(Extracted records)
· · · ·

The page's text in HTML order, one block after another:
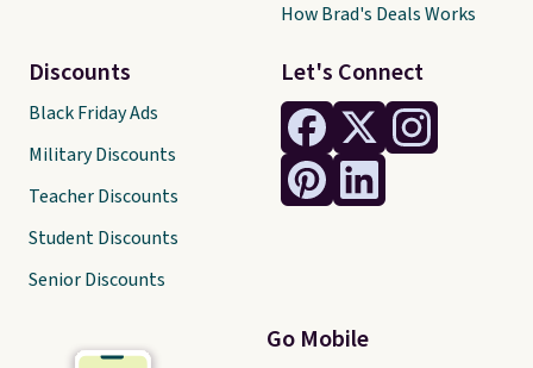
Let's Connect
Go Mobile
Discounts
Black Friday Ads
Military Discounts
Teacher Discounts
Student Discounts
Senior Discounts
How Brad's Deals Works
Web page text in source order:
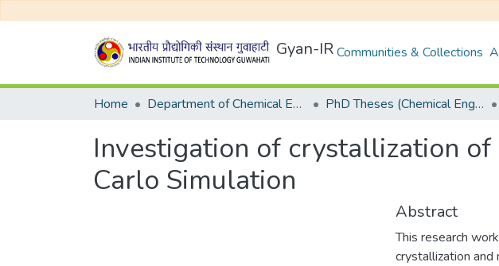
Gyan-IRCommunities & Collections
Home Department of Chemical Engineering PhD Theses (Chemical Engineering)
Investigation of crystallization
Carlo Simulation
Abstract
This research
crystallization and

· · · ·

Work to complete —
The records above need to be printed in full and exactly, without any of the pictures.

Answer to this task —
The page's text in HTML order, one block after another:
Let's Connect
Go Mobile
Discounts
Black Friday Ads
Military Discounts
Teacher Discounts
Student Discounts
Senior Discounts
How Brad's Deals Works
Web page text in source order:
Gyan-IRCommunities & Collections
Home Department of Chemical Engineering PhD Theses (Chemical Engineering)
Investigation of crystallization
Carlo Simulation
Abstract
This research
crystallization and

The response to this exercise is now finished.